(Work request):
Among the entries, find each line that includes the string "October" and list it.

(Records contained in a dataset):

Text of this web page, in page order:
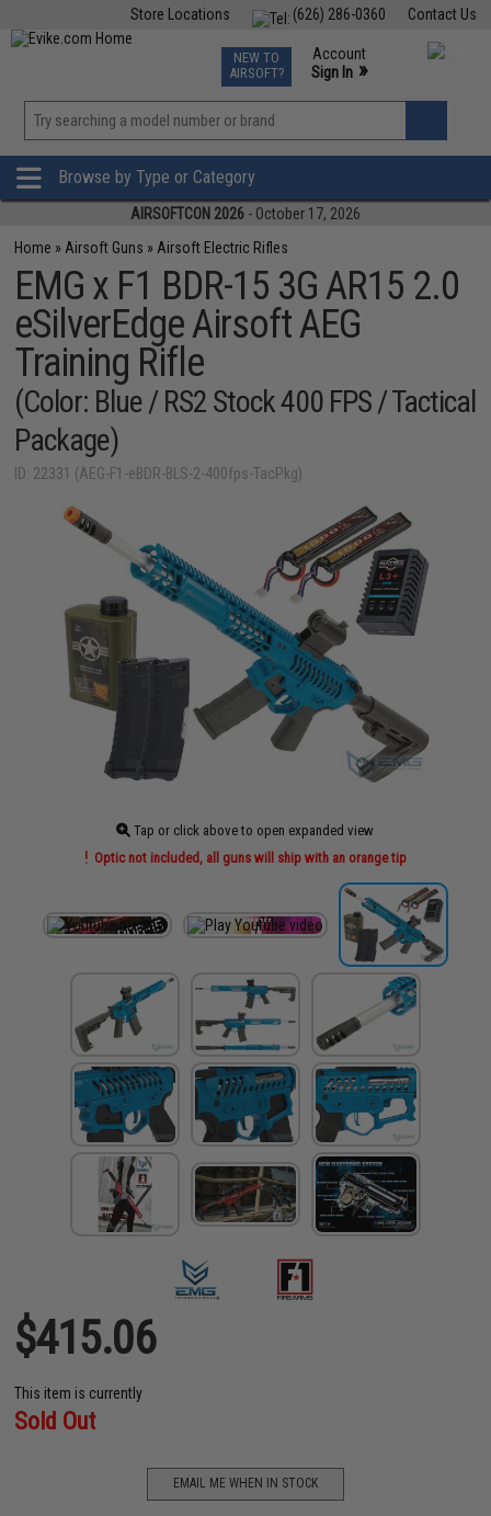
Contact Us
(626) 286-0360
Store Locations
TCG Events
Phone Support M-F 7am-5pm PST
NEW TO
AIRSOFT?
Account
Sign In »
»
Browse by Type or Category
AIRSOFTCON 2026 - October 17, 2026
Home » Airsoft Guns » Airsoft Electric Rifles
EMG x F1 BDR-15 3G AR15 2.0
eSilverEdge Airsoft AEG
Training Rifle
(Color: Blue / RS2 Stock 400 FPS / Tactical
Package)
ID: 22331 (AEG-F1-eBDR-BLS-2-400fps-TacPkg)
Tap or click above to open expanded view
Optic not included, all guns will ship with an orange tip
$415.06
This item is currently
Sold Out
EMAIL ME WHEN IN STOCK
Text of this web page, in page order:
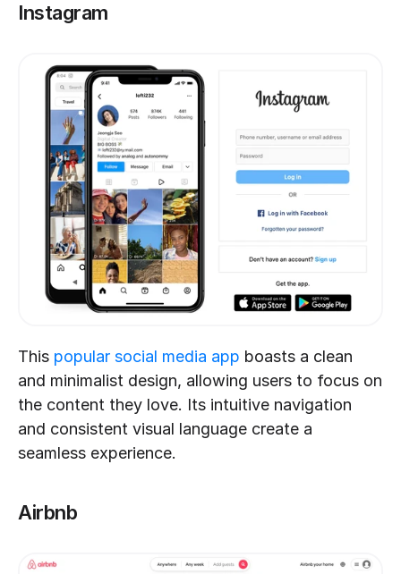
Instagram
This popular social media app boasts a clean
and minimalist design, allowing users to focus on
the content they love. Its intuitive navigation
and consistent visual language create a
seamless experience.
Airbnb
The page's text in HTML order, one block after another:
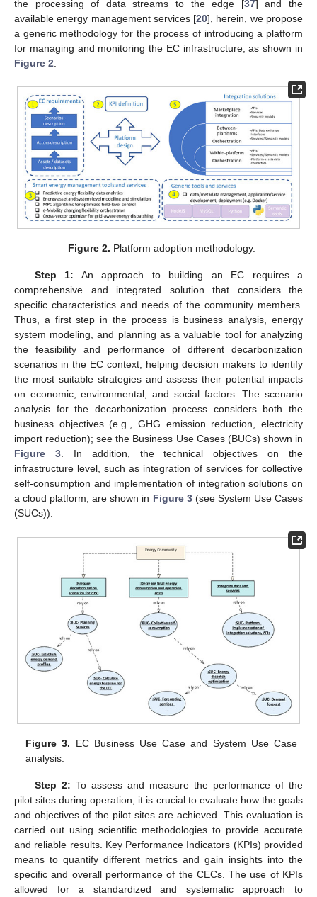
the processing of data streams to the edge [37] and the
available energy management services [20], herein, we propose
a generic methodology for the process of introducing a platform
for managing and monitoring the EC infrastructure, as shown in
Figure 2
Figure 2. Platform adoption methodology.
Step 1: An approach to building an EC requires a
comprehensive and integrated solution that considers the
specific characteristics and needs of the community members.
Thus, a first step in the process is business analysis, energy
system modeling, and planning as a valuable tool for analyzing
the feasibility and performance of different decarbonization
scenarios in the EC context, helping decision makers to identify
the most suitable strategies and assess their potential impacts
on economic, environmental, and social factors. The scenario
analysis for the decarbonization process considers both the
business objectives (e.g., GHG emission reduction, electricity
import reduction); see the Business Use Cases (BUCs) shown in
Figure 3. In addition, the technical objectives on the
infrastructure level, such as integration of services for collective
self-consumption and implementation of integration solutions on
a cloud platform, are shown in Figure 3(see System Use Cases
(SUCs)).
Figure 3. EC Business Use Case and System Use Case
analysis.
Step 2: To assess and measure the performance of the
pilot sites during operation, it is crucial to evaluate how the goals
and objectives of the pilot sites are achieved. This evaluation is
carried out using scientific methodologies to provide accurate
and reliable results. Key Performance Indicators (KPIs) provided
means to quantify different metrics and gain insights into the
specific and overall performance of the CECs. The use of KPIs
allowed for a standardized and systematic approach to
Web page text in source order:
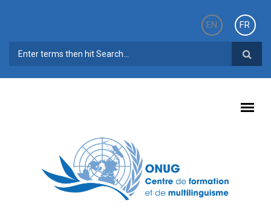
EN
FR
FORMULAIRE DE RECHERCHE
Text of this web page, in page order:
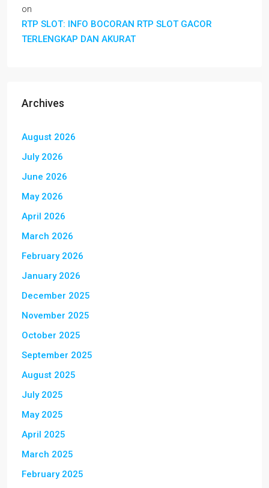
on
RTP SLOT: INFO BOCORAN RTP SLOT GACOR
TERLENGKAP DAN AKURAT
Archives
August 2026
July 2026
June 2026
May 2026
April 2026
March 2026
February 2026
January 2026
December 2025
November 2025
October 2025
September 2025
August 2025
July 2025
May 2025
April 2025
March 2025
February 2025

(Expected answer):
AIRSOFTCON 2026 - October 17, 2026
October 2025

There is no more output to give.